Sarah Stewart Holland [00:19:22] My perspective on all sort of sibling differences is very unique because I don't have any siblings. I have half siblings that I didn't grow up with. They lived across the country. But I was saying to Griffin the other day, I was like, "Can you imagine what your confidence would be like if there was someone two years older than you, constantly telling you weren't quite up to snuff, which is what you do to Amos?" There's this constant thing of like, that joke is lame. That's not right. Don't tell a story that way. Like, just perpetual. Whereas, that eldest child energy is different. It's just different. And I told Nicholas this weekend-- Griffin was getting a lot of praise at camp, and I'm like, I have learned enough now to know not to get cocky based on the outcome of the eldest child, because they are just a different, different creature.  

[00:20:07] And it sounds like it's sort of interesting because with the physical disability, it's almost like you're getting a little bit like an eldest child. You're getting to encounter these things for the first time. And I think it would be hard if you were encountering these for the first time, but it didn't feel like it. And I think that's really hard. And I just have to tell myself constantly that they are different individuals. And I think that's the sibling situation is the trap of this parenting narrative, that there's one right way to do it, that there's one thing you can learn that will crack it open, that once you understand developmentally what's going on, then you can do it the right way. Yeah, maybe for one kid. I think all parenting books are probably written for eldest children and only children. I don't think they offer a lot for middles and babies in my personal experience, but that might be my kid’s personalities.  

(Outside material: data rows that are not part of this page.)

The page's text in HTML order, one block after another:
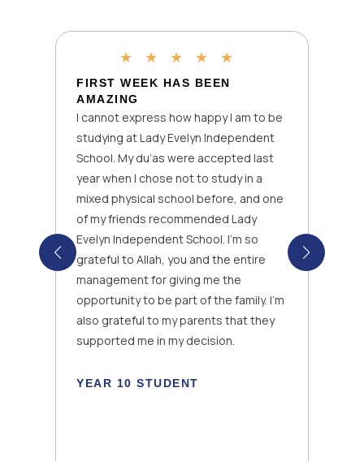
★ ★ ★ ★ ★
FIRST WEEK HAS BEEN
AMAZING
I cannot express how happy I am to be
studying at Lady Evelyn Independent
School. My du’as were accepted last
year when I chose not to study in a
mixed physical school before, and one
of my friends recommended Lady
Evelyn Independent School. I’m so
grateful to Allah, you and the entire
management for giving me the
opportunity to be part of the family. I’m
also grateful to my parents that they
supported me in my decision.
YEAR 10 STUDENT
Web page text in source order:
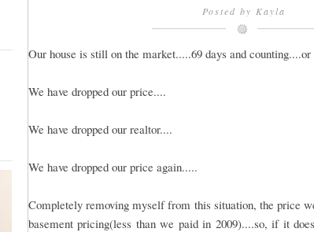
Posted by Kayla
Our house is still on the market.....69 days and
We have dropped our price....
We have dropped our realtor....
We have dropped our price again.....
Completely removing myself from this situation, the price
basement pricing(less than we paid in 2009)....so, if it
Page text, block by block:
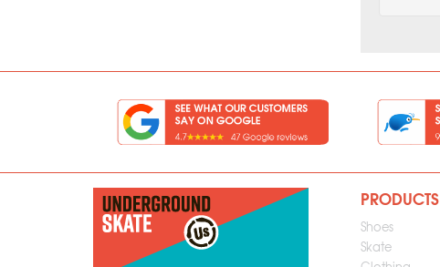
PRODUCTS
Shoes
Skate
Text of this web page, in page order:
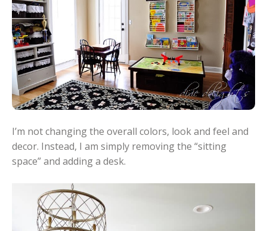
I’m not changing the overall colors, look and feel and
decor. Instead, I am simply removing the “sitting
space” and adding a desk.
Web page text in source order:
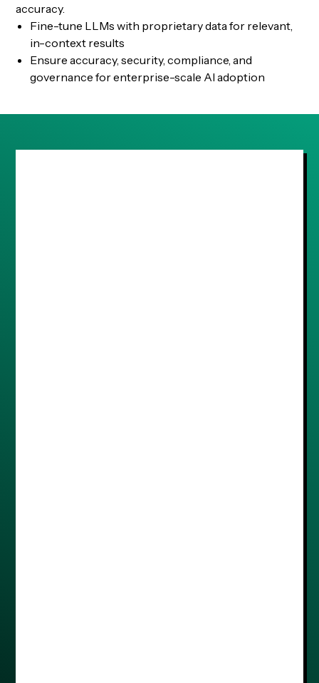
accuracy.
Fine-tune LLMs with proprietary data for relevant,
in-context results
Ensure accuracy, security, compliance, and
governance for enterprise-scale AI adoption
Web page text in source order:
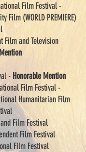
Film Festival -
Film (WORLD PREMIERE)
Film and Television
- Honorable Mention
Film Festival -
Humanitarian Film
Film Festival
Film Festival
Film Festival
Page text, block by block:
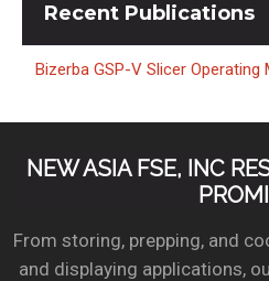
Recent Publications
Bizerba GSP-V Slicer Operating
NEW ASIA FSE, INC
From storing, prepping, and
and displaying applications,

[00:21:03] It just feels like you have to relearn everything for every kid. Like, they're all so different. Griffin is just like me. And I think there's a narrative that parenting the one that is like you is harder. I don't find that to be true. I know how to speak to him because I know how to speak to myself. I've had a lot of practice. But Amos, who is very, very, very different from me, I find really perplexing and a real struggle to kind of get in his head and try to figure out what will work. And maybe I never will. Maybe this standard I've set for myself that as his mother I should understand him-- because that is something I had to let go with Felix because of his disability. I cannot know him the way that I would like to because I do not have that experience. It is not my disability, it is his. And I think as the parents of disabled children, we can adopt that identity in a way that's very unhealthy and can harm the relationship with the child.  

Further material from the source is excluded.